In via preliminare, va vagliata l’eccezione di inammissibilità dell’appello per violazione dell’art. 190 c.g.c., sollevata da parte appellata, per asserita mancata indicazione dei capi della decisione e per asserita mancata specificazione delle ragioni di fatto e di diritto che sarebbero sottese all’atto di appello.
Al riguardo, il Collegio osserva che, secondo il consolidato indirizzo del Giudice di legittimità, anche ove le parti si limitino a ribadire e riproporre in appello le ragioni e argomentazioni poste a sostegno di quanto già dedotto in primo grado, è da ritenersi assolto l'onere d'impugnazione specifica, atteso il carattere devolutivo dell’appello (Cass. 3064/2012; 4784/2011; 18559/2010; 19639/2009).
La mancanza o l'assoluta incertezza dei motivi specifici dell'impugnazione, le quali determinano l'inammissibilità dell'appello, non sono ravvisabili qualora il gravame contenga una motivazione interpretabile in modo inequivoco, potendo gli elementi di specificità dei motivi ricavarsi, anche per implicito, dall’intero atto di impugnazione considerato nel suo complesso, comprese le premesse in fatto, la parte espositiva e le conclusioni;
ciò, in quanto le disposizioni in materia debbono essere interpretate restrittivamente, in conformità all'art. 14 disp. prel. c.c., trattandosi di disposizione eccezionale che limita l'accesso alla giustizia, dovendosi, pertanto, consentire, ogni qual volta nell'atto sia comunque espressa la volontà di contestare la decisione di primo grado, l'effettività del sindacato sul merito dell'impugnazione (Cass.
15519/2020). L'indicazione dei motivi specifici dell'impugnazione non deve, quindi, necessariamente consistere in una rigorosa e formalistica enunciazione delle ragioni invocate a sostegno dell'appello, richiedendosi, invece, soltanto una esposizione chiara ed univoca, anche se sommaria, sia della domanda rivolta al Giudice del gravame, sia delle ragioni della doglianza. Poiché non sono imposti dalla norma rigidi formalismi, gli elementi idonei a rendere
"specifici" i motivi d'appello possono essere ricavati, anche per implicito, purché in maniera univoca, dall'intero atto di impugnazione considerato nel suo complesso, comprese le premesse in fatto, la parte espositiva e le conclusioni (Cass. 30341/2019). Nel caso di specie, le doglianze svolte dall’appellante sull’iter logicogiuridico seguito dal Giudice territoriale, il quale non avrebbe adeguatamente valorizzato, a suo dire, il materiale probatorio versato in atti, costituiscono chiari ed espliciti motivi di impugnazione sotto il profilo di asserito vizio di motivazione, che non possono dar luogo ad inammissibilità dell’atto di appello, alla luce della costante interpretazione data dal Giudice di legittimità.

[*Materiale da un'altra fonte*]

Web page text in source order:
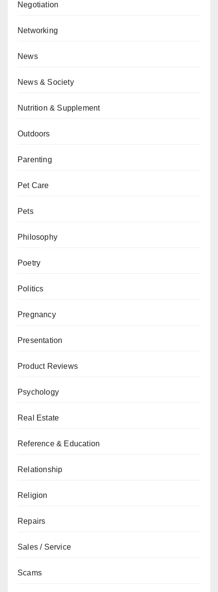
Negotiation
Networking
News
News & Society
Nutrition & Supplement
Outdoors
Parenting
Pet Care
Pets
Philosophy
Poetry
Politics
Pregnancy
Presentation
Product Reviews
Psychology
Real Estate
Reference & Education
Relationship
Religion
Repairs
Sales / Service
Scams
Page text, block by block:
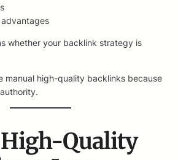
whether your backlink strategy is
manual high-quality backlinks because
Quality
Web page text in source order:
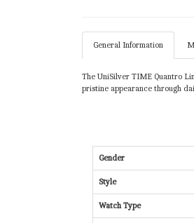
General Information
The UniSilver TIME Quantro
pristine appearance through
Gender
Style
Watch Type
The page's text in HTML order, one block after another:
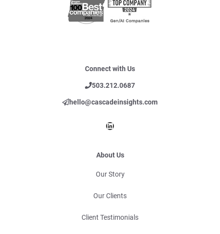
Connect with Us
503.212.0687
hello@cascadeinsights.com
LinkedIn
About Us
Our Story
Our Clients
Client Testimonials
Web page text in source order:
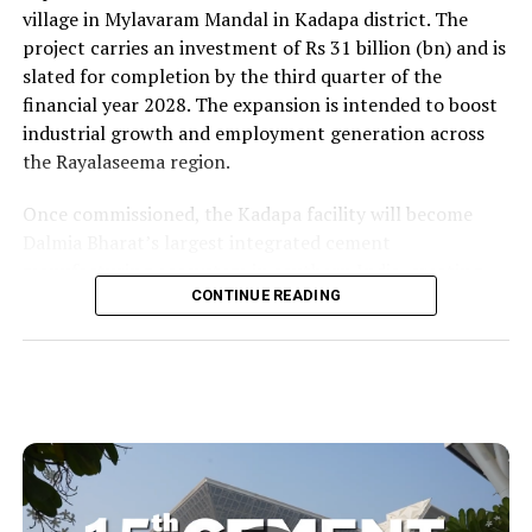
village in Mylavaram Mandal in Kadapa district. The
project carries an investment of Rs 31 billion (bn) and is
slated for completion by the third quarter of the
financial year 2028. The expansion is intended to boost
industrial growth and employment generation across
the Rayalaseema region.
Once commissioned, the Kadapa facility will become
manufacturing ecosystem in southern India, creating
over 1,000 direct and indirect jobs and opening new
business that secured repeat investment.
He placed the project within the government’s wider
economic targets and recalled the Yuvagalam padayatra
CONTINUE READING
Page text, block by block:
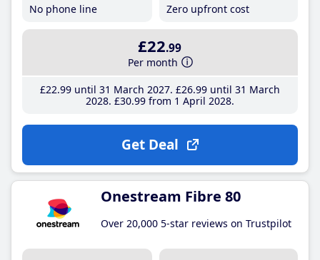
No phone line
Zero upfront cost
£22.99
Per month
£22.99until 31 March 2027 £26.99until 31 March
2028 £30.99from 1 April 2028
Get Deal
Onestream Fibre 80
Over 20,000 5-star reviews on Trustpilot
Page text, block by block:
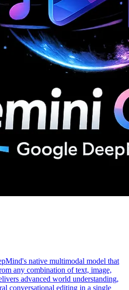
native multimodal model that
any combination of text, image,
advanced world understanding,
conversational editing in a single
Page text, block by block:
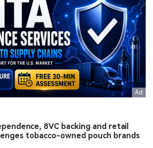
8VC backing and retail
tobacco-owned pouch brands
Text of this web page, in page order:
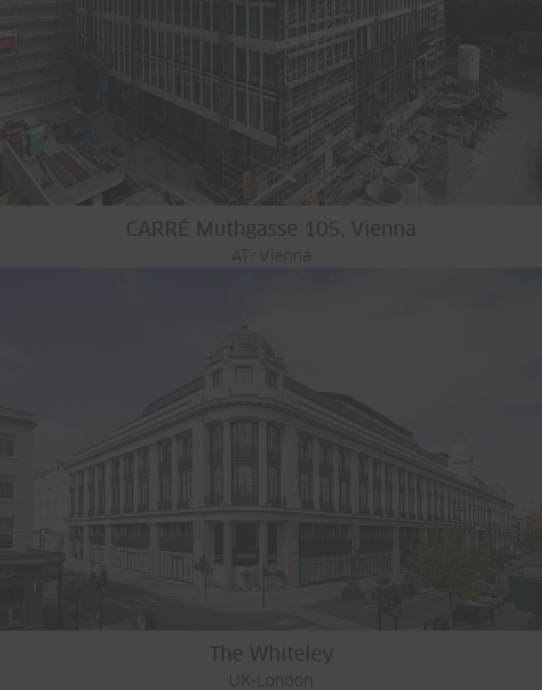
CARRÉ Muthgasse 105, Vienna
AT- Vienna
The Whiteley
UK-London
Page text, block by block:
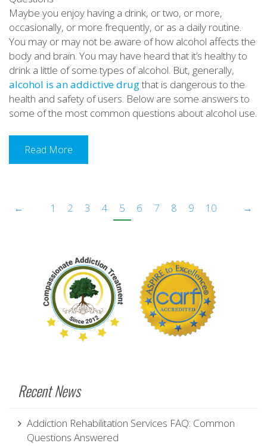
Maybe you enjoy having a drink, or two, or more,
occasionally, or more frequently, or as a daily routine.
You may or may not be aware of how alcohol affects the
body and brain. You may have heard that it’s healthy to
drink a little of some types of alcohol. But, generally,
alcohol is an addictive drugthat is dangerous to the
health and safety of users. Below are some answers to
some of the most common questions about alcohol use.
Read More
← 1 2 3 4 5 6 7 8 9 10 →
Recent News
Addiction Rehabilitation Services FAQ: Common
Questions Answered
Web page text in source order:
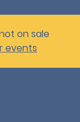
on sale
events
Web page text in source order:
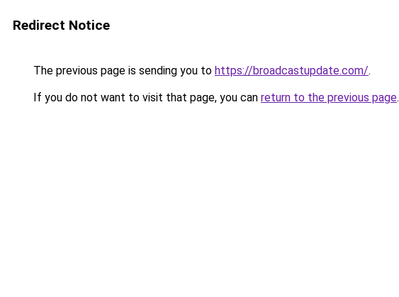
Redirect Notice
The previous page is sending you to https://broadcastupdate.com/.
If you do not want to visit that page, you can return to the previous page.
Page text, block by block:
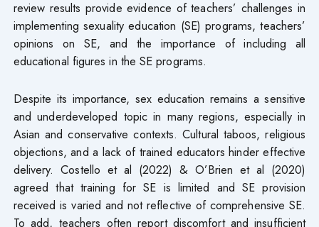
review results provide evidence of teachers’ challenges in
implementing sexuality education (SE) programs, teachers’
opinions on SE, and the importance of including all
educational figures in the SE programs.
Despite its importance, sex education remains a sensitive
and underdeveloped topic in many regions, especially in
Asian and conservative contexts. Cultural taboos, religious
objections, and a lack of trained educators hinder effective
delivery. Costello et al (2022) & O’Brien et al (2020)
agreed that training for SE is limited and SE provision
received is varied and not reflective of comprehensive SE.
To add, teachers often report discomfort and insufficient
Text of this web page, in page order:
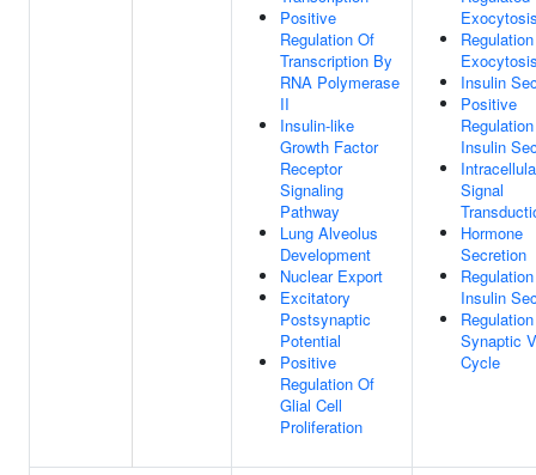
Positive
Regulation Of
Transcription By
RNA Polymerase
II
Insulin-like
Growth Factor
Receptor
Signaling
Pathway
Lung Alveolus
Development
Nuclear Export
Excitatory
Postsynaptic
Potential
Positive
Regulation Of
Glial Cell
Proliferation
Insulin
Positive
Insulin
Signal
Hormone
Secretion
Insulin
Synaptic
Cycle

Ne consegue il rigetto dell’eccezione.
Ciò premesso, i motivi di impugnazione possono essere esaminati congiuntamente, stante la connessione tra loro.
La Procura regionale ha lamentato una carenza motivazionale dell’atto impugnato, tale da inficiare l’atto stesso, sotto un duplice profilo.

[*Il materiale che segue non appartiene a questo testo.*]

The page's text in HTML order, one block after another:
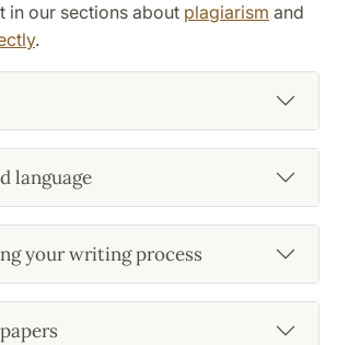
in our sections about plagiarism and
.
language
your writing process
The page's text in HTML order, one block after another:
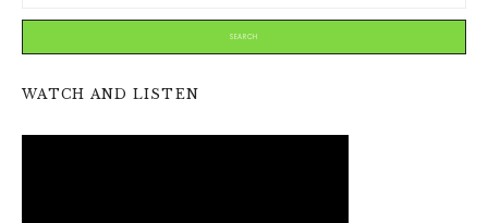
WATCH AND LISTEN
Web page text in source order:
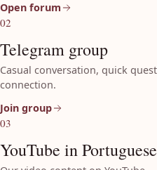
Open forum
02
Telegram group
Casual conversation, quick
connection.
Join group
03
YouTube in Portuguese
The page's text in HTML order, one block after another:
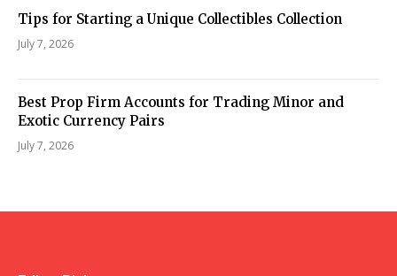
Tips for Starting a Unique Collectibles Collection
July 7, 2026
Best Prop Firm Accounts for Trading Minor and
Exotic Currency Pairs
July 7, 2026
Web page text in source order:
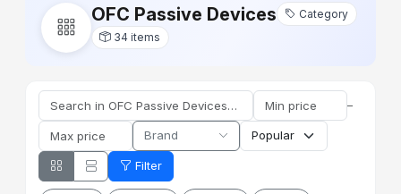
OFC Passive Devices
Category
34 items
–
Brand
Filter
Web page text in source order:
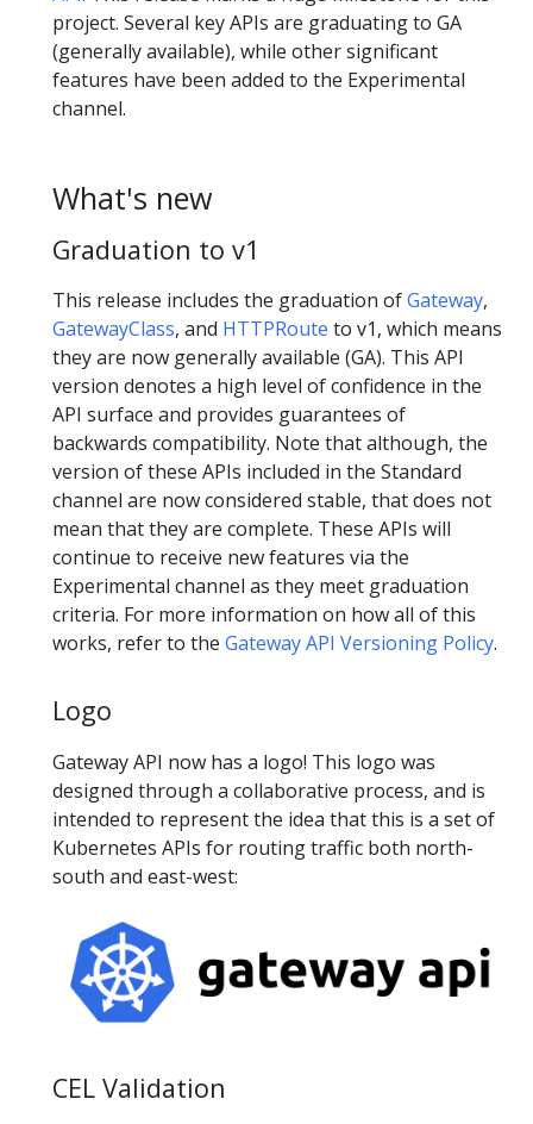
project. Several key APIs are graduating to GA
(generally available), while other significant
features have been added to the Experimental
channel.
What's new
Graduation to v1
This release includes the graduation ofGateway,
GatewayClass, and HTTPRoute to v1, which means
they are now generally available (GA). This API
version denotes a high level of confidence in the
API surface and provides guarantees of
backwards compatibility. Note that although, the
version of these APIs included in the Standard
channel are now considered stable, that does not
mean that they are complete. These APIs will
continue to receive new features via the
Experimental channel as they meet graduation
criteria. For more information on how all of this
works, refer to the Gateway API Versioning Policy.
Logo
Gateway API now has a logo! This logo was
designed through a collaborative process, and is
intended to represent the idea that this is a set of
Kubernetes APIs for routing traffic both north-
south and east-west:
CEL Validation

Nel primo motivo, il Requirente ha lamentato, in particolare, che la sentenza abbia fatto riferimento soltanto a 19 operazioni di acquisizione di dati riservati traendoli dalla sentenza di patteggiamento n. 550/2020 24 novembre 2020 emessa dal GIP di Perugia, mentre la sentenza stessa, in altro punto (capo di imputazione n. 40), ha indicato plurimi accessi alla banca dati per informazioni su persone fisiche e su targhe di cui ad un elenco composto di 93 pagine.
Nel secondo motivo, la Procura appellante ha evidenziato che per i plurimi accessi compiuti dall’attuale appellato alla banca dati (in numero di 390) la sentenza impugnata non avrebbe fornito idonea motivazione al fine di evitare che fosse integrato, come sostenuto dal Requirente, un danno da disservizio, in assenza di giustificazione dei medesimi accessi, che non potrebbe, comunque, essere controbilanciata dall’ipotetica acquisizione, ad opera del prevenuto e da parte di terzi, di informazioni asseritamente utili alla difesa dell’ordine pubblico.

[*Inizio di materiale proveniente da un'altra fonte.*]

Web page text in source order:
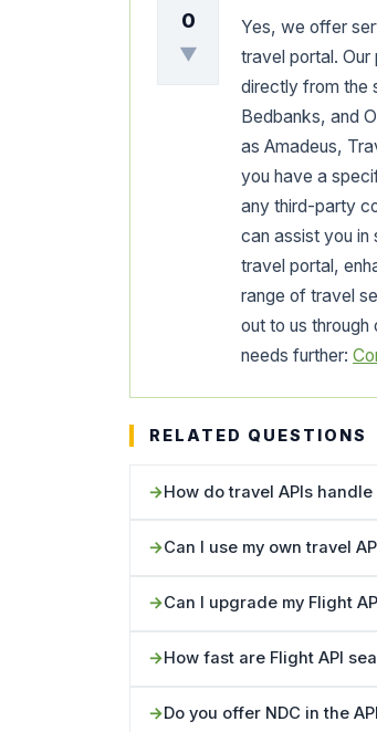
0
▼
Yes, we offer
travel portal. Our
directly from the
Bedbanks, and
as Amadeus,
you have a
any third-party
can assist you in
travel portal,
range of travel
out to us
needs further:
RELATED QUESTIONS
How do travel APIs
Can I use my own travel
Can I upgrade my Flight
How fast are Flight API
Do you offer NDC in the
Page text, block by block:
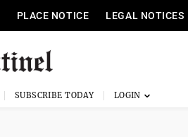
PLACE NOTICE LEGAL NOTICES
SUBSCRIBE TODAY
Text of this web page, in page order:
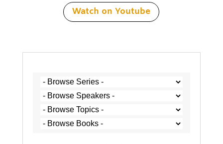
Watch on Youtube
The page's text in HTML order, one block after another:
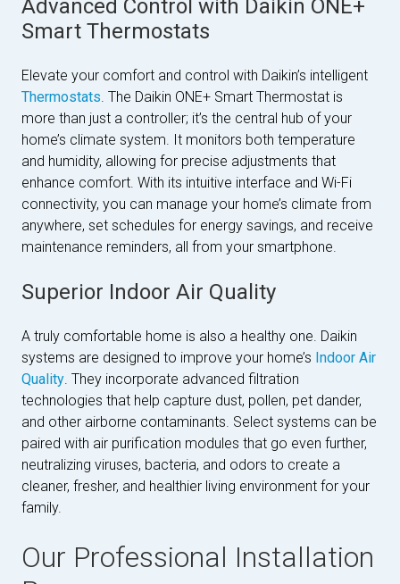
Advanced Control with Daikin ONE+
Smart Thermostats
Elevate your comfort and control with Daikin’s intelligent
Thermostats. The Daikin ONE+ Smart Thermostat is
more than just a controller; it’s the central hub of your
home’s climate system. It monitors both temperature
and humidity, allowing for precise adjustments that
enhance comfort. With its intuitive interface and Wi-Fi
connectivity, you can manage your home’s climate from
anywhere, set schedules for energy savings, and receive
maintenance reminders, all from your smartphone.
Superior Indoor Air Quality
A truly comfortable home is also a healthy one. Daikin
systems are designed to improve your home’s Indoor Air
Quality. They incorporate advanced filtration
technologies that help capture dust, pollen, pet dander,
and other airborne contaminants. Select systems can be
paired with air purification modules that go even further,
neutralizing viruses, bacteria, and odors to create a
cleaner, fresher, and healthier living environment for your
family.
Our Professional Installation

Le doglianze della Procura appellante mirano alla riforma integrale della sentenza impugnata, la quale, come specificato nella parte in fatto – a fronte di una contestazione del danno per complessivi euro 31.385,56 (di cui 3.314,61 a titolo di retribuzioni indebitamente percepite, euro 21.441,73 per danno da disservizio ed euro 6.629,22 a titolo di danno all'immagine) – ha pronunciato una condanna per le sole retribuzioni indebitamente percepite rideterminando peraltro il danno in euro 1.500,00 onnicomprensivi.
Al riguardo, osserva il Collegio che il compendio argomentativo e documentale che concerne la contestazione del danno per euro 3.314,61 a titolo di retribuzioni indebitamente percepite, in relazione alla durata di tempo impiegata nelle interrogazioni illecitamente effettuate alla banca dati gestita dal Ministero dell'interno, appare sufficiente per l’accoglimento del motivo di impugnazione svolto dalla Procura erariale sullo specifico punto. Lasciando in disparte le questioni che riguardano l’allegato di 93 pagine (prot. 1947/21 della Questura di Perugia, all. 4 in atto di citazione, doc. 401297) cui fa riferimento il capo di imputazione n. 40 nella richiesta di rinvio a giudizio allegata a sentenza del GIP presso il Tribunale di Perugia n.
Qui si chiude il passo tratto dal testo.